2/ Asayanusaya Nana: Before He preached, the Buddha had the supernormal power to understand and to analyze the mental attitude of the people:
Their understating capacity, their mental background, hindrances and development, their capability or otherwise of realizing the Dhamma and their characters and habits carried over from previous births in samsara.
3/ Yamaka Patihariya Nana: The Buddha had the supernormal power to perform the twin miracle of radiating red and white rays from his body simultaneously (often interpreted as fire and water). On rare occasions He performed this miracle through his jhanic power to confound those who were devious, conceited and skeptical.
The Buddha did not generally resort to miracles to convert others, and actively discouraged His disciples from performing them to prove the superiority of His Teachings.
4/ Maha Karuna Samapatti Nana: The Buddha has great compassion to liberate others’ suffering. His compassion is boundless (permeating the entire universe) and beyond comparison with any other teacher.
5/ Sabbannuta Nana: The Buddha is all knowing and there is nothing in the universe He cannot understand, whether in the past, the present or the future.
6/ Anavarana Nana: The Buddha’s enlightened mind is luminous, unobstructed and profound to realize the real nature of everything in the universe.
The Ten Kinds of Supernormal Power of the Buddha’s Enlightenment - Dasa Bala
1/ The insight or ability to know what is possible and what is impossible. The knowledge of how things come into existence, their causes and how they disappear.

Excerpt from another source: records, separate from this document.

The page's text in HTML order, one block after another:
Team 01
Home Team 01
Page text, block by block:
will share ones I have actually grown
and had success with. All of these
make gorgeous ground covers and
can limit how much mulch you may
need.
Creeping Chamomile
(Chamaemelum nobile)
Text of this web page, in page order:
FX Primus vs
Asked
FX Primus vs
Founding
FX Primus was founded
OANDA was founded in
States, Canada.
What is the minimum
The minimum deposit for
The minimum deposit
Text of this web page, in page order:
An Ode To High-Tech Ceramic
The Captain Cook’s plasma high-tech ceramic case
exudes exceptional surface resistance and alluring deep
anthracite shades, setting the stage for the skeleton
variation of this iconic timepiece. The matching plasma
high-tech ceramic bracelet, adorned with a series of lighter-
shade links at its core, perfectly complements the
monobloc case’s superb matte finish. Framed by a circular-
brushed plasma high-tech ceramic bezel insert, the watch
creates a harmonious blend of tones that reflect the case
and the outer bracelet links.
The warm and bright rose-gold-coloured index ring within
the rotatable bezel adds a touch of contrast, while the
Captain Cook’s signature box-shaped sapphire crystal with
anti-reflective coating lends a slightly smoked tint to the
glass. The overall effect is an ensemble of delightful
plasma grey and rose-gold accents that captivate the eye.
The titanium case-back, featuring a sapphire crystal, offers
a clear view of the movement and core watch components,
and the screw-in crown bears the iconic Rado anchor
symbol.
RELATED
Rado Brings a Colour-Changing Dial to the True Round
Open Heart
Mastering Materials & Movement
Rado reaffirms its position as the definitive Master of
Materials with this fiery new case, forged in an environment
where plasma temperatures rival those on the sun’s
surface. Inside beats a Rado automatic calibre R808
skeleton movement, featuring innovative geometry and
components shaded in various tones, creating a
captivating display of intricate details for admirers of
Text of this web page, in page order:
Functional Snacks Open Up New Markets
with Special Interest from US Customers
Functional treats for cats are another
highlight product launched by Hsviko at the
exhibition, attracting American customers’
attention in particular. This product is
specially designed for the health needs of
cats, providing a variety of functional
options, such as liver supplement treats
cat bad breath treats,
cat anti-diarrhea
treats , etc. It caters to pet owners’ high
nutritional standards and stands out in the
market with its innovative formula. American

2/ The insight to see the inner workings of the web of karmic effects and their fruition; how a karmic effect inevitably ripens, is averted, is counteracted or minimized according to the interaction and intensity of the three evil roots of greed - lobha, hatred - dosa and delusion - moha along with their opposing virtues or anti-dotes of liberality -alobha, loving kindness -adosa and right view -amoha and to understand certain worldly conditions which hinder or favor the operation of karmic effect, good and bad.
3/ The insight to understand how one particular karmic action such as killing - panatipata, or liberality - dana performed, conditions rebirth dependent on each person’s intention -cetana when the idea of going that particular action is implanted.

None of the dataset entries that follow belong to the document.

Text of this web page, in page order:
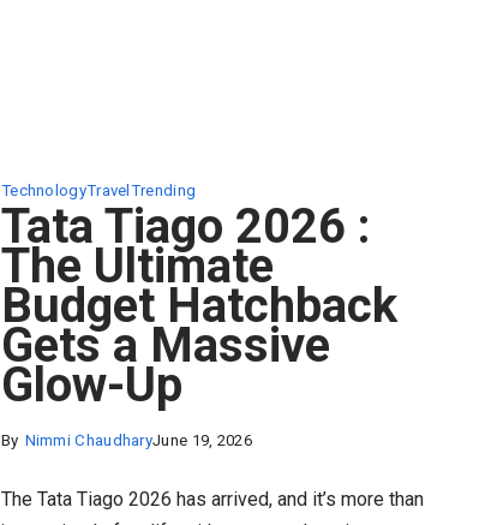
TechnologyTravel Trending
Tata Tiago 2026 :
The Ultimate
Budget Hatchback
Gets a Massive
Glow-Up
By Nimmi ChaudharyJune 19, 2026
The Tata Tiago 2026 has arrived, and it’s more than
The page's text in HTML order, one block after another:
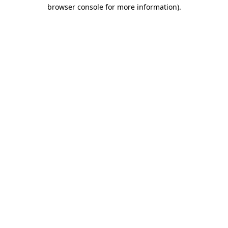
browser console for more information).
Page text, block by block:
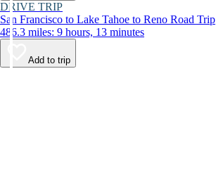
DRIVE TRIP
San Francisco to Lake Tahoe to Reno Road Trip
486.3 miles: 9 hours, 13 minutes
Add to trip
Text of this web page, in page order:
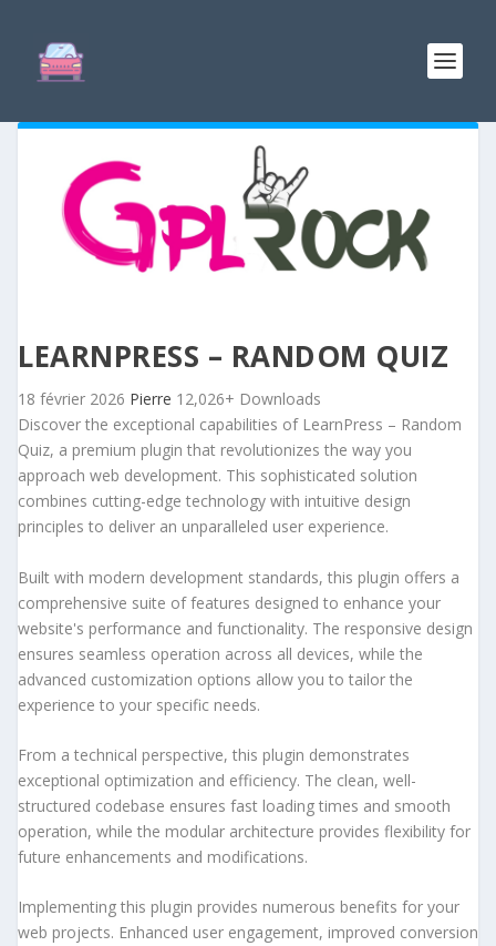
LEARNPRESS – RANDOM QUIZ
18 février 2026 Pierre 12,026+ Downloads
Discover the exceptional capabilities of LearnPress – Random
Quiz, a premium plugin that revolutionizes the way you
approach web development. This sophisticated solution
combines cutting-edge technology with intuitive design
principles to deliver an unparalleled user experience.
Built with modern development standards, this plugin offers a
comprehensive suite of features designed to enhance your
website's performance and functionality. The responsive design
ensures seamless operation across all devices, while the
advanced customization options allow you to tailor the
experience to your specific needs.
From a technical perspective, this plugin demonstrates
exceptional optimization and efficiency. The clean, well-
structured codebase ensures fast loading times and smooth
operation, while the modular architecture provides flexibility for
future enhancements and modifications.
Implementing this plugin provides numerous benefits for your
web projects. Enhanced user engagement, improved conversion
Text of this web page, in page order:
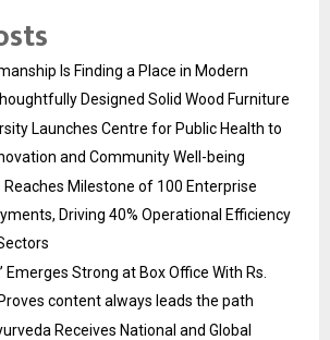
Is Finding a Place in Modern
Designed Solid Wood Furniture
Launches Centre for Public Health to
and Community Well-being
Reaches Milestone of 100 Enterprise
Driving 40% Operational Efficiency
Emerges Strong at Box Office With Rs.
content always leads the path
Receives National and Global
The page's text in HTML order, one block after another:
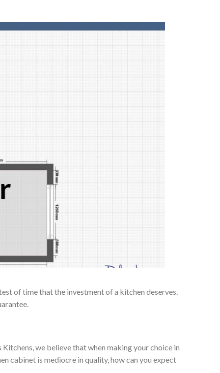
of time that the investment of a kitchen deserves.
we believe that when making your choice in
cabinet is mediocre in quality, how can you expect
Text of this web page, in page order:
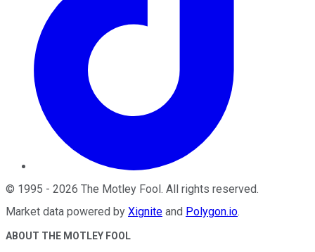
© 1995 - 2026 The Motley Fool. All rights reserved.
Market data powered by Xignite and Polygon.io.
ABOUT THE MOTLEY FOOL
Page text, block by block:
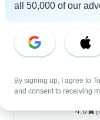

4/ The insight to know how animate and inanimate objects and the world systems exist according to the combination of the five aggregates and the four elements of solidity, fluidity, motion and heat.
5/ The insight to know how people maintain differing characters, likes and dislikes as a flow-over (continuum) of their habits and mental tendencies from their previous births in samsara.
6/ The insight to preach efficaciously according to the understanding capacity of the listener, often resulting in instantaneous enlightenment.
7/ The insight to prescribe the right objects of meditation by knowing the different mental defilements or hindrances prevailing in the mind of the meditator at that moment of time to gain ecstasy - jhana.
8/ The supernormal power to recall His previous lives and those of others.
9/ The insight to understand how the rebirth of individuals takes place according to their kamma.
10/ The insight to know how He gained His mental development, purity and enlightenment by a process of eradicating all His mental impurities and developing only virtues.
By way of analogy, the supernormal powers of the Buddha when compared with other spiritual leaders is like that of sunlight placed against moonlight; the light of stars and the light of an oil lamp. The brilliance of sunlight which leaves no object unseen is all pervasive and illuminating.